I was at a funeral, and one of my friend's sons, just back from tour 3 in the sandbox, was there in full dress blues (it was his great-uncle, a Korean veteran, military honors funeral). He's a marine gunny (soon up for sgt. major). As we were talking, I glanced down at his fruit salad and my eyes nearly popped out. I don't know all the 'been there, done that' things but I know what a silver star w/ gold star on it and a bronze star ribbon look like, and I also know what a purple heart ribbon looks like.

No question about it, Michael has been in the thick of it...

He's excited, he's coming home for a two-year recruiting cycle so he gets to be with his wife and kids.


----------



## A Watchman (Sep 14, 2015)

Moonshinedave said:


> Well, he got his pic on the internet for what he did, now he should be kicked out of the military for the same reason, period.
> *EDIT*
> I swore an oath when I enlisted many many years ago, I am sure they still do today. In many ways what he did broke that oath, that alone makes him garbage, really would anyone want to place their sons and daughters lives in the hands of that bastard?


Perhaps the kid wanted kicked out? This dumbass move sure points to something irrational. Either way, I am sure his parents are real proud.


----------



## Jammer Six (Jun 2, 2017)

The whole thing puzzles me.

If he wants a successful career as a commissioned officer, the first thing he has to do is demonstrate responsible judgement, and this demonstrates a complete lack of judgement.
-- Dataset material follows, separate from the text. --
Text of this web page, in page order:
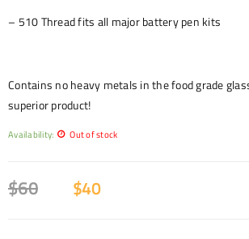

If he _doesn't_ want a successful career as a commissioned officer, West Point is a long, hard grind. If he's a Ranger, with the CIB, he already knew all about long, hard grinds, so what goes on at West Point wouldn't have been a surprise to him.

Communism is not related to any current social protest taking place, so the choice of "protest" material is strange, too.

Finally, anyone who thinks a CIB is a "ding-dong" award, number one, isn't a vet, and number two, can re-read number one and have a seat when the subject of CIBs comes up.


----------



## Coastie dad (Jan 2, 2016)

CIB isn't a ding dong award. There's just a picture of a dong wearing one.


----------



## Jammer Six (Jun 2, 2017)

Double post. Drives up my post count.


----------



## Jammer Six (Jun 2, 2017)

Coastie dad said:


> CIB isn't a ding dong award. There's just a picture of a dong wearing one.


He changed his post without an apology.

More information: https://www.armytimes.com/news/your...an-combat-veteran-and-other-rumors-clarified/


----------



## Coastie dad (Jan 2, 2016)

Yep. Just a dong wearing it.


----------



## Old SF Guy (Dec 15, 2013)

CIB's are given now for just being in theater for a period of time....No direct contact with the enemy required. If he was a Ranger, then his chances of being out and involved in battle were more likely, But I don't just look at a CIB and think, "This guys been in the shit."


I have two of them.. One for Desert Storm, where I did little more than ride in a vehicle and mop up....the other from 5 tours in Afghanistan, which I earned the old fashioned way. All the badges in the world won't make me respect a dip-shit who thinks Communism is a better way of life. SHow me a communist country that is working well then maybe I'll listen to what you have to say....break military regulations....pay the consequences.

Also...he looks like a ******.....get a hair cut princess!!!!


----------



## Jammer Six (Jun 2, 2017)

Old SF Guy said:


> Also...he looks like a ******.....get a hair cut princess!!!!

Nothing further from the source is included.